How much time, effort, and money does your organization devote to producing smart, useful content?
And once that content is in hand, what do you do to wring every ounce of impact, exposure, and momentum out of the new knowledge you’ve generated?
You may be reasonably satisfied with the content you generate. But beyond a newsletter article and the occasional media release, most organizations do little or nothing to keep the ball rolling after bringing a new piece of knowledge to life.
That means you’ve spent weeks or months on research, writing, revisions, maybe translation and peer review, just to have that magnificent effort sit idle on a shelf.
Chasing the Next Big Thing
The push to keep moving is all around us.
Everyone’s great intentions are driven by ambitious work plans, but limited by scarce resources, and what better time than the New Year to think about unrealistic resolutions?
Add a business culture that is constantly obsessed with the next big thing, chasing flavour-of-the-month trends that are bound to crash within days, and it’s a wonder that anyone stops to build a cache of knowledge and insight that will stand the test of time.
But that cornerstone content exists. You just have to know where to look.
A year ago this week, at a conference in San Diego, I heard a senior association executive talk about the trove of research in his organization’s archive. It was great material, much of it was still current, the rest could probably be refreshed—but no one had time to do anything with it.

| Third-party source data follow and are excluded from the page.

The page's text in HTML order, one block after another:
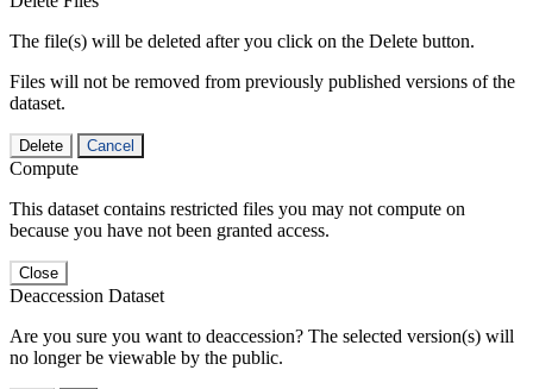
The file(s) will be deleted after you click on the Delete button.
Files will not be removed from previously published versions of the
dataset.
Delete Cancel
Compute
This dataset contains restricted files you may not compute on
because you have not been granted access.
Close
Deaccession Dataset
Are you sure you want to deaccession? The selected version(s) will
no longer be viewable by the public.
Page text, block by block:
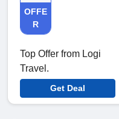
OFFE
R
Top Offer from Logi
Travel.
Get Deal
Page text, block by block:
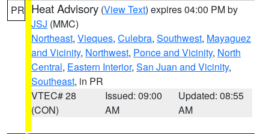
PR Heat Advisory (View Text) expires 04:00 PM by
JSJ (MMC)
Northeast, Vieques, Culebra, Southwest, Mayaguez
and Vicinity, Northwest, Ponce and Vicinity, North
Central, Eastern Interior, San Juan and Vicinity,
Southeast, in PR
VTEC# 28
(CON)
Issued: 09:00
AM
Updated: 08:55
AM
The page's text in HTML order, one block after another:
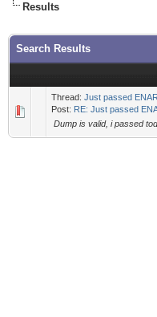
Results
Search Results
Thread: Just passed
Post: RE: Just passed
Dump is valid, i passed
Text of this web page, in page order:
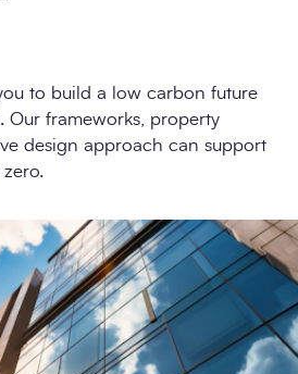
to build a low carbon future
Our frameworks, property
design approach can support
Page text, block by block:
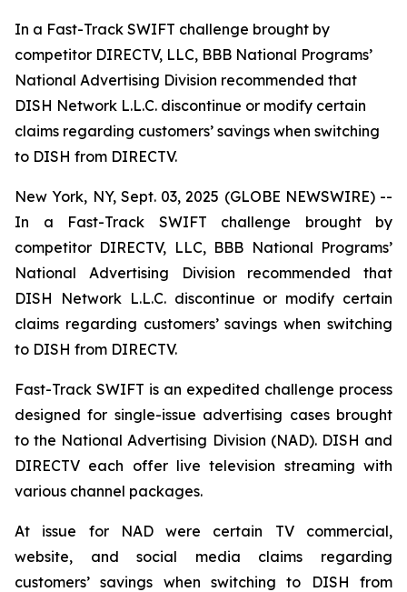
In a Fast-Track SWIFT challenge brought by
competitor DIRECTV, LLC, BBB National Programs’
National Advertising Division recommended that
DISH Network L.L.C. discontinue or modify certain
claims regarding customers’ savings when switching
to DISH from DIRECTV.
New York, NY, Sept. 03, 2025 (GLOBE NEWSWIRE) --
In a Fast-Track SWIFT challenge brought by
competitor DIRECTV, LLC, BBB National Programs’
National Advertising Division recommended that
DISH Network L.L.C. discontinue or modify certain
claims regarding customers’ savings when switching
to DISH from DIRECTV.
Fast-Track SWIFT is an expedited challenge process
designed for single-issue advertising cases brought
to the National Advertising Division (NAD). DISH and
DIRECTV each offer live television streaming with
various channel packages.
At issue for NAD were certain TV commercial,
website, and social media claims regarding
customers’ savings when switching to DISH from
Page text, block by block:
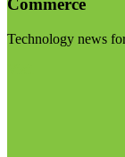
Commerce
Technology news

Once I began listening for it, I heard the same story everywhere. In research reports and white papers, case studies and surveys, conference reports and literature reviews, even in hour-long videos that no one had time to view or transcribe—organizations were buried under an avalanche of information, with no strategy for putting it to work for them. (You might almost say it was time for a Smarter Shift.)
The Content Life Cycle
That can all change with a content marketing strategy that connects your content to your communications, and your communications to your organization’s overall strategy, then makes smart use of social media to knit everything together.
Here are six questions to help you get started:
- Why do we want to communicate? How can content marketing help us get our organization where it needs to be over the next six months to two years?
- Who do we need to reach? What do we know about our different audience segments, and how clearly can we define them?
- Why do they want to hear from us? What content do we have, or can we generate, that matches their needs and interests?
- Where do we find them online?
- How do we measure success?
- How can we sequence our content over the next three to six months (then again in the three to six months that follow) to deliver the right message to each audience, on the channels they’re most likely to use, in the format they prefer, at the level of detail that matches their information needs?